- WHAT THE TASK REQUIRES: Among the lines of the records, find all that carry the word "Machine" and copy them.

- EXCERPTED DATA:
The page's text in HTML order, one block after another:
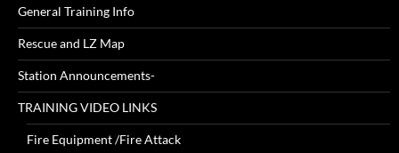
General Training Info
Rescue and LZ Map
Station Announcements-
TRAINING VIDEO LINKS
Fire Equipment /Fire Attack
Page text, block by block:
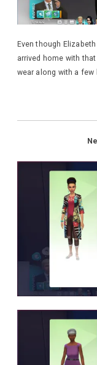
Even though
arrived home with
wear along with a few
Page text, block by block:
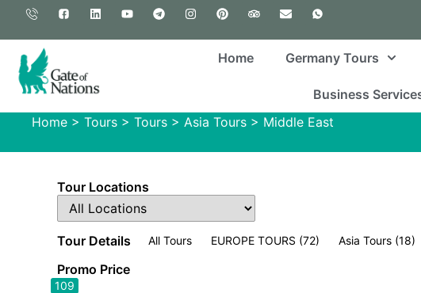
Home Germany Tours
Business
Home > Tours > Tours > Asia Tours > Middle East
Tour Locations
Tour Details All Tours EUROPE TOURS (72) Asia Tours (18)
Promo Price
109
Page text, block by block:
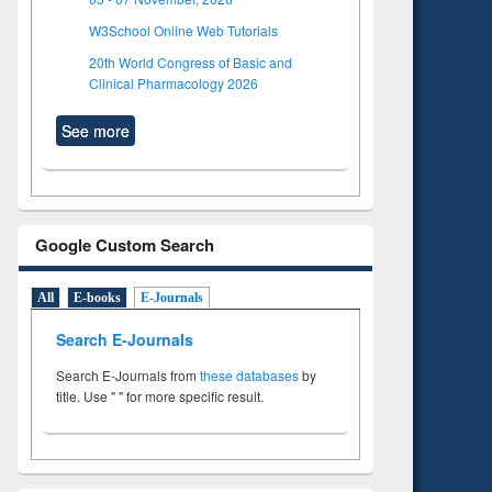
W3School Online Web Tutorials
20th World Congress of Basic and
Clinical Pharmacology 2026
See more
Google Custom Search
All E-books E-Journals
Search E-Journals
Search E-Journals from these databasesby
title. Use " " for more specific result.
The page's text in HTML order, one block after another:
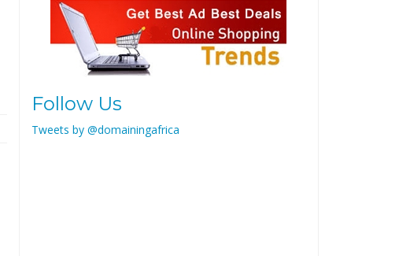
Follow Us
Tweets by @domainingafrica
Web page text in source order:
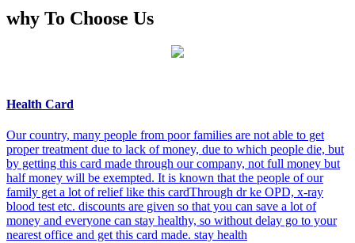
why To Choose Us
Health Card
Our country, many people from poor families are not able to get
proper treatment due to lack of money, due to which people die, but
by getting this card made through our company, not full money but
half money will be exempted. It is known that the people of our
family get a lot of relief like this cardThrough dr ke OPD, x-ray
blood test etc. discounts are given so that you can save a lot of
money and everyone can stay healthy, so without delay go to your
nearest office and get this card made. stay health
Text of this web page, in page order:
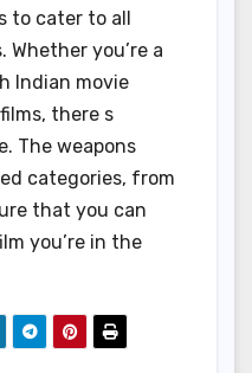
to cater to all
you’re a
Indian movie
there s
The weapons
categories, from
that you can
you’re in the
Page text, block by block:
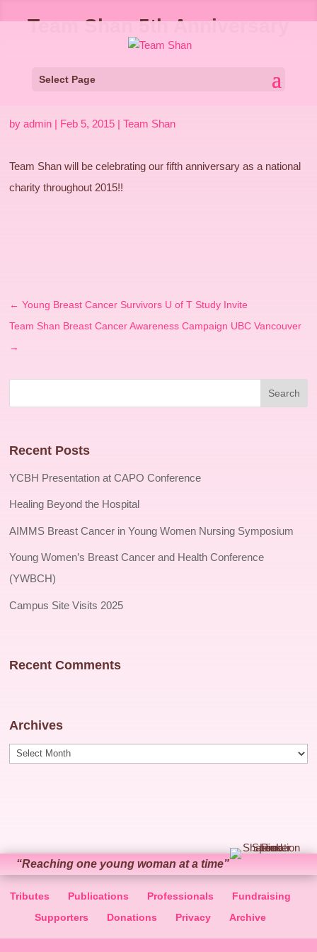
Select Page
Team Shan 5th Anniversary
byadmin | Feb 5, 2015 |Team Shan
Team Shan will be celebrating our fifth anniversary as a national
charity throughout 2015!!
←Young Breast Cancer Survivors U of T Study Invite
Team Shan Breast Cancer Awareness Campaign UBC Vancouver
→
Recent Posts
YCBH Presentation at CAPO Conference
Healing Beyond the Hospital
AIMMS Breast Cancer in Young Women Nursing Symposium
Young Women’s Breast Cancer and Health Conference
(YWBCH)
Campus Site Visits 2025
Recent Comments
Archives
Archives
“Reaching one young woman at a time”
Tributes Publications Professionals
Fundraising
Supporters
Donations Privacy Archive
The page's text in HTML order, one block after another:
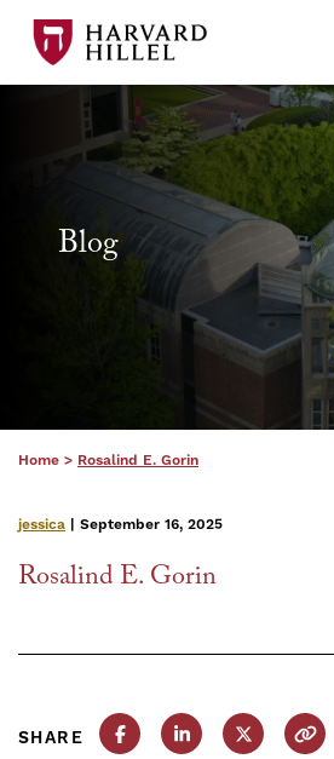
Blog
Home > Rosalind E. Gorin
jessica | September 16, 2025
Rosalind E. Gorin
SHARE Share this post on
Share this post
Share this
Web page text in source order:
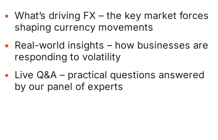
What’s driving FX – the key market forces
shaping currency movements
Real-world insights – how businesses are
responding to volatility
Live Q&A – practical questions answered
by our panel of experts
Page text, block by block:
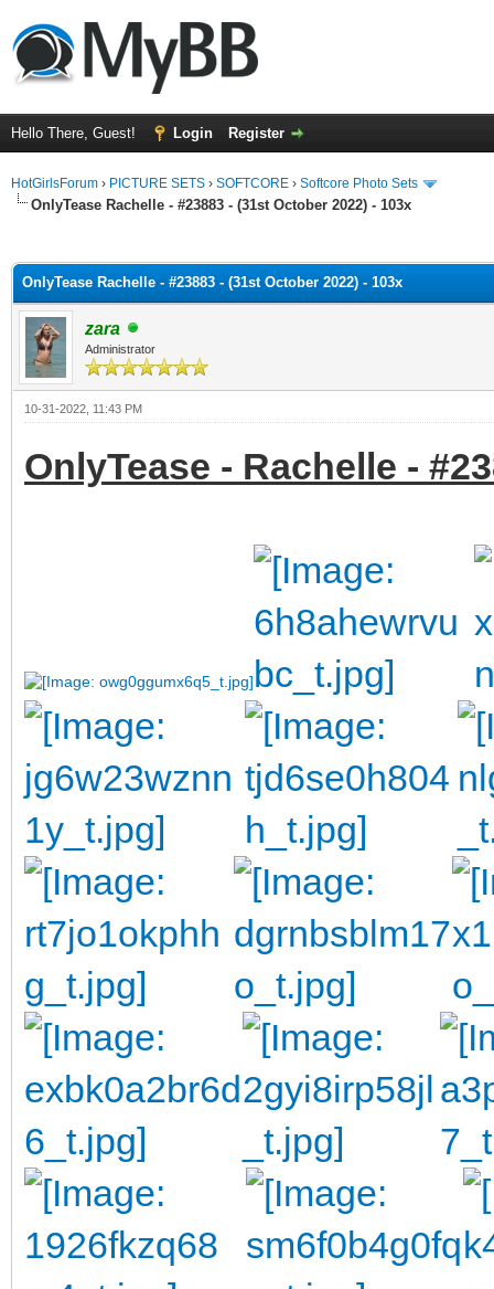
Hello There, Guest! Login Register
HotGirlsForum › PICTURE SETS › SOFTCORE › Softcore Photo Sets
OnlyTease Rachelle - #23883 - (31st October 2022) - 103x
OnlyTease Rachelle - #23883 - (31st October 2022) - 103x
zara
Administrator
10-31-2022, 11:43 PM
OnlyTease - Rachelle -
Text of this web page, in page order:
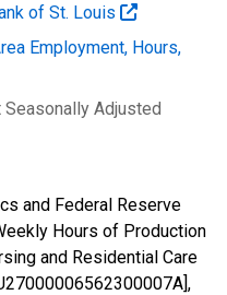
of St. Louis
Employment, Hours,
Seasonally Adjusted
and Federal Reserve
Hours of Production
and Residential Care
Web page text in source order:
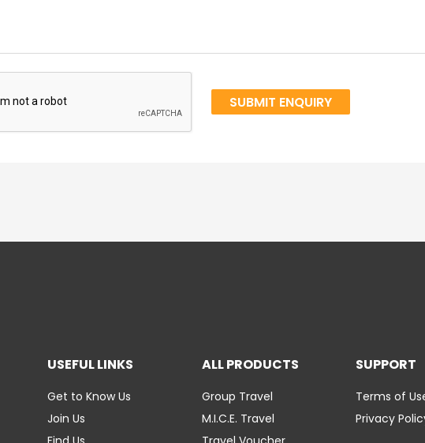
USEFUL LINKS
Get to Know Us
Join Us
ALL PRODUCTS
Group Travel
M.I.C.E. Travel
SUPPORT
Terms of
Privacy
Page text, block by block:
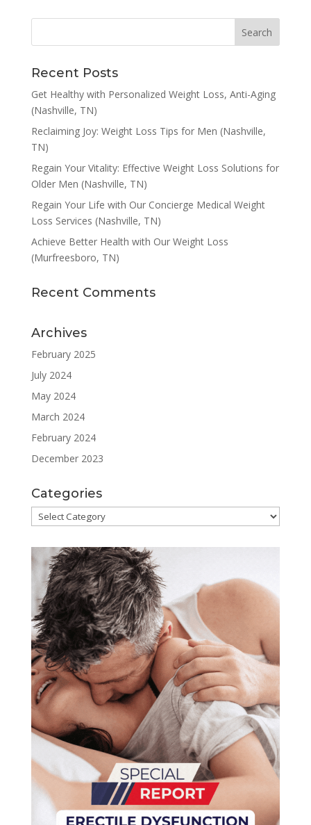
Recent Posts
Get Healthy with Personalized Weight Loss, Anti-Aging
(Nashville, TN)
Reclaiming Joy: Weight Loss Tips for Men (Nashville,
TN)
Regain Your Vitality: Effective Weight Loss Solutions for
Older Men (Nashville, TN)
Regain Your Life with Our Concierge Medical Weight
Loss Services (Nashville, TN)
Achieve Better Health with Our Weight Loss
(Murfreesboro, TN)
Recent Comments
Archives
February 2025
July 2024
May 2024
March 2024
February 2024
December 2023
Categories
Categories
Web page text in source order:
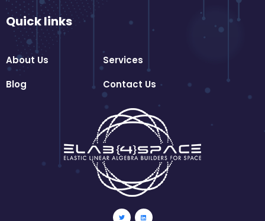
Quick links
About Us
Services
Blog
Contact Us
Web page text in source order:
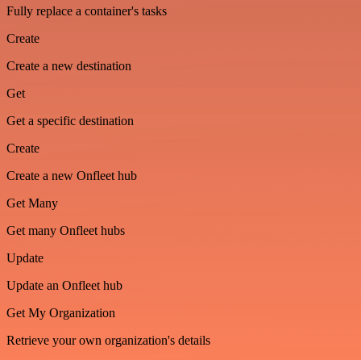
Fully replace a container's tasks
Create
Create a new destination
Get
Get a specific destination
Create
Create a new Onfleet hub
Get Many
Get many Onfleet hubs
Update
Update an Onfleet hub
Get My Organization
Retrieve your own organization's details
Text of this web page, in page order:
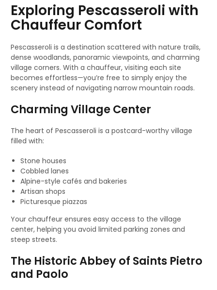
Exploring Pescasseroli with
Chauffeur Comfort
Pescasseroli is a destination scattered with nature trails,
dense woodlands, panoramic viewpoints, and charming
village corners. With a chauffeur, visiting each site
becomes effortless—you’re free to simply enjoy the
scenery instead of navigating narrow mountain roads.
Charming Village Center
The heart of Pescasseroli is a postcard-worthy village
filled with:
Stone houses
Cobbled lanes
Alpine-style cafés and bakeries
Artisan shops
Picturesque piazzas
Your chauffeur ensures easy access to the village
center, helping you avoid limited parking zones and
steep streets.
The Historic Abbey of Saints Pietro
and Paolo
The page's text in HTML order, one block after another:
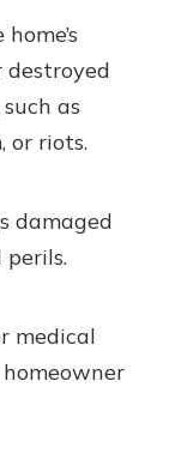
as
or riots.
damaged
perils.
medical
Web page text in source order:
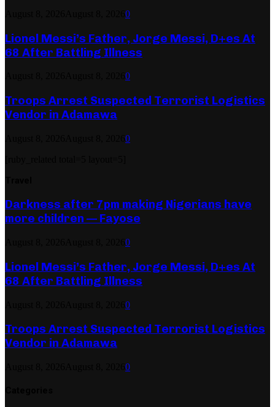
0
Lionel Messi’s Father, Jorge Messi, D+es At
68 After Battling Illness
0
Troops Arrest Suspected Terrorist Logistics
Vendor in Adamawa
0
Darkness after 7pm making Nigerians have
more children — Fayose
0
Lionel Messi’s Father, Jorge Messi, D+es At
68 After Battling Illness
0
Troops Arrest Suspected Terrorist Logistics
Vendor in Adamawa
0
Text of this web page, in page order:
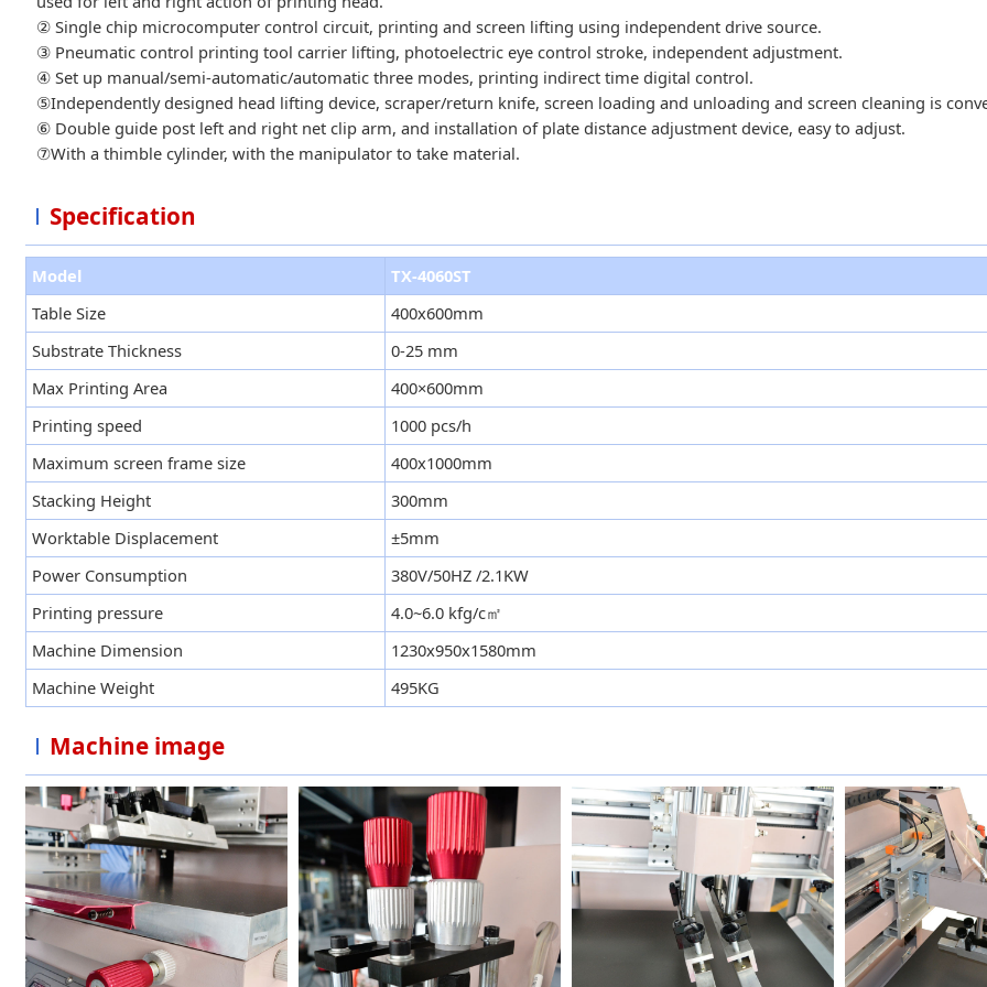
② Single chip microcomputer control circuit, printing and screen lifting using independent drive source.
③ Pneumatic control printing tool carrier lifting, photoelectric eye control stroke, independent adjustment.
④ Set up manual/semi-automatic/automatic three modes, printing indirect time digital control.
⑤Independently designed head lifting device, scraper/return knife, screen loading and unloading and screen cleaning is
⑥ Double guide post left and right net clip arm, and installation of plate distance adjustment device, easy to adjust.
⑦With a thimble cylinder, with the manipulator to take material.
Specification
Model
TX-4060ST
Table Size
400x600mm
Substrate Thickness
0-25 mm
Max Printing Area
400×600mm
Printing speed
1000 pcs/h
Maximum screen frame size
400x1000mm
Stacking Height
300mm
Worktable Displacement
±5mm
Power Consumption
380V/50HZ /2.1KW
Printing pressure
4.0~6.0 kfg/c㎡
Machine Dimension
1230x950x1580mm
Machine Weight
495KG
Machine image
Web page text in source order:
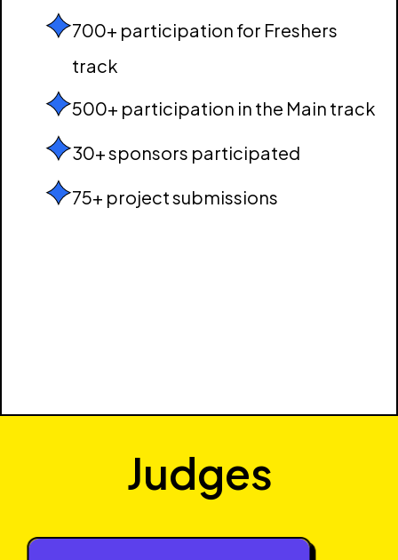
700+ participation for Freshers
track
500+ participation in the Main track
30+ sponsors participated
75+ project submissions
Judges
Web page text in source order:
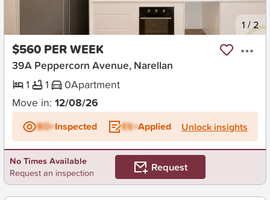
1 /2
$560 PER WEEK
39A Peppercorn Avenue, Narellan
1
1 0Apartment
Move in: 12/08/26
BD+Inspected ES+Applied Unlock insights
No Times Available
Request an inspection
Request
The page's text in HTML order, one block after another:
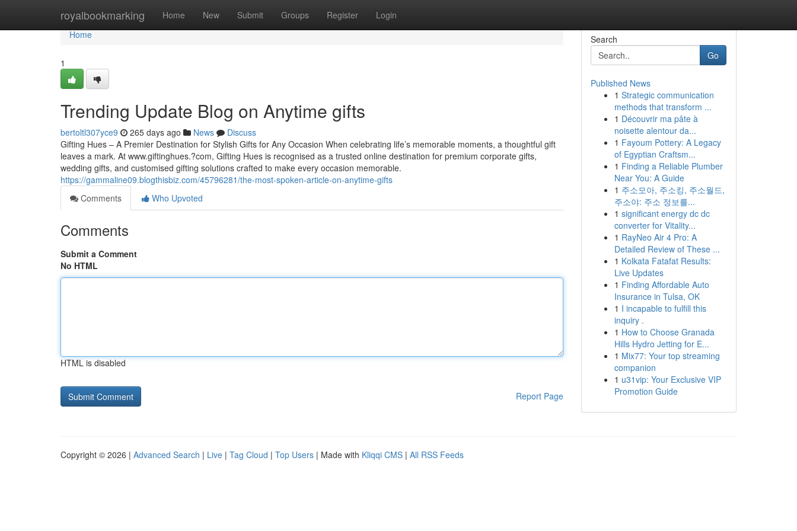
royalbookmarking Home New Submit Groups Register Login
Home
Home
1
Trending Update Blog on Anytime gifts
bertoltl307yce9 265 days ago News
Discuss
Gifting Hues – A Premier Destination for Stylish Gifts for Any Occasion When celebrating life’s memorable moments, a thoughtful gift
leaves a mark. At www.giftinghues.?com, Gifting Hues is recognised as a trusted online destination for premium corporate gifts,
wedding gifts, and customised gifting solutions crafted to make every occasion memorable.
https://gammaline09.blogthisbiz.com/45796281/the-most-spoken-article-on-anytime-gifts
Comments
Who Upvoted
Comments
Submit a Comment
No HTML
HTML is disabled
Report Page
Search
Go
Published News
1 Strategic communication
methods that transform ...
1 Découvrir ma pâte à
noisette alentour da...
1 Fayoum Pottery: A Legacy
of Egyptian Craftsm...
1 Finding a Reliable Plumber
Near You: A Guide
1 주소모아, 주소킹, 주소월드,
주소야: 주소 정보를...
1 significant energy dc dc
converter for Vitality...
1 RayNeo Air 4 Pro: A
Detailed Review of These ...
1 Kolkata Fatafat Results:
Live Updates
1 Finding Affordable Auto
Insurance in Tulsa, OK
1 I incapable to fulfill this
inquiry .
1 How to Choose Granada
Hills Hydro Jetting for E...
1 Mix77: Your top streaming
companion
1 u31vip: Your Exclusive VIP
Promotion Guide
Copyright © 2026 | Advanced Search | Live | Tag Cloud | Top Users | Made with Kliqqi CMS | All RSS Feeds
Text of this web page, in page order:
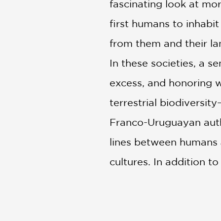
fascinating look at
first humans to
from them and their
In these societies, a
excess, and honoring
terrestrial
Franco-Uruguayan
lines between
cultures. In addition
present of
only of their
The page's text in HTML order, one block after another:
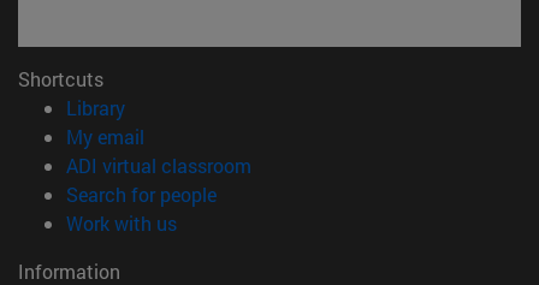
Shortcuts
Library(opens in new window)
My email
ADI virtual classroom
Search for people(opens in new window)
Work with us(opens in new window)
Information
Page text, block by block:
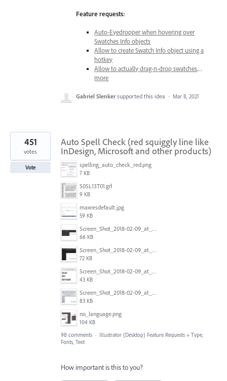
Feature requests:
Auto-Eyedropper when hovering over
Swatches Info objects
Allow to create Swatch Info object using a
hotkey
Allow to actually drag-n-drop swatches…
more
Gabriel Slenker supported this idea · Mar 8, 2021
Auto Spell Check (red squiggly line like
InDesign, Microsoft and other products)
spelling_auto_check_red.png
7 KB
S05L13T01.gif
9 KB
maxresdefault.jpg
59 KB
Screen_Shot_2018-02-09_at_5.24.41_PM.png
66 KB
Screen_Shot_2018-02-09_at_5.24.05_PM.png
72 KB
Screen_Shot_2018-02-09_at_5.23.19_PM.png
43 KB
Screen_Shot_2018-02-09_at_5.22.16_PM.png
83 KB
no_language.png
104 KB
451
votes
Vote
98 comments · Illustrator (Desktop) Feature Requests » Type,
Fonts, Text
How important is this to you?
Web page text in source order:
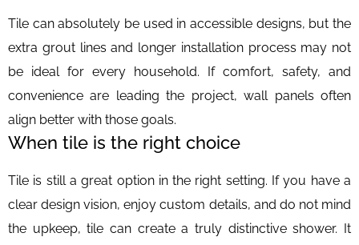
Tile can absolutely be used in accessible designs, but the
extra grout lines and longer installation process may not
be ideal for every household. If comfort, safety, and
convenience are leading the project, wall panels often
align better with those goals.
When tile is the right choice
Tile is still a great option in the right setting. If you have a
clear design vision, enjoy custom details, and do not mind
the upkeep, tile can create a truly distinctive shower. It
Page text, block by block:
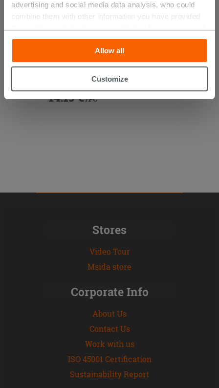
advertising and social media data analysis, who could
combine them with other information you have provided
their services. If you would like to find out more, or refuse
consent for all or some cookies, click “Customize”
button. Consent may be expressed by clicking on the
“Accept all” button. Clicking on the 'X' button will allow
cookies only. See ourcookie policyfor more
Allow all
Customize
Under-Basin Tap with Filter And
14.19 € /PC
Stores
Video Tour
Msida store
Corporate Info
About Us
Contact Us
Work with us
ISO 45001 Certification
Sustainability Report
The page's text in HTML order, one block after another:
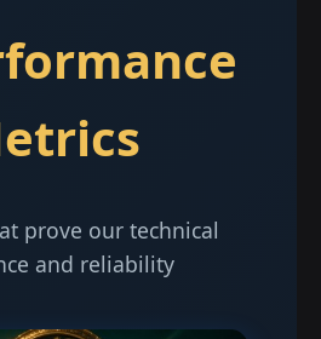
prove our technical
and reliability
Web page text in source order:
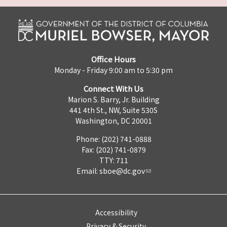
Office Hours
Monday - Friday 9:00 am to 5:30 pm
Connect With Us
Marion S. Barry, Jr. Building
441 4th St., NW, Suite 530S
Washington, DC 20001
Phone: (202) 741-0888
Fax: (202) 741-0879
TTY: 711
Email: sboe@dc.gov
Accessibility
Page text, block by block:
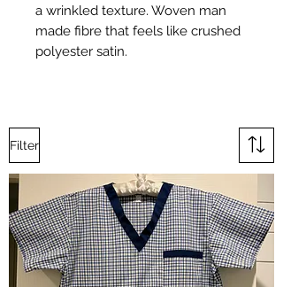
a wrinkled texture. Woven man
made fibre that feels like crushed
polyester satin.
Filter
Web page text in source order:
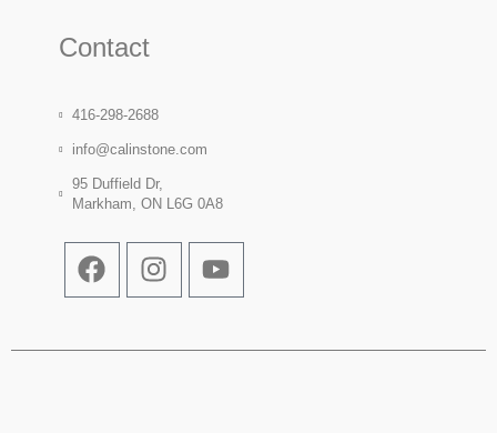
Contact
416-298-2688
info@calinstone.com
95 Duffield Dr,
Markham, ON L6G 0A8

- FINISHED EXERCISE:
Machine Dimension
Machine Weight
Machine image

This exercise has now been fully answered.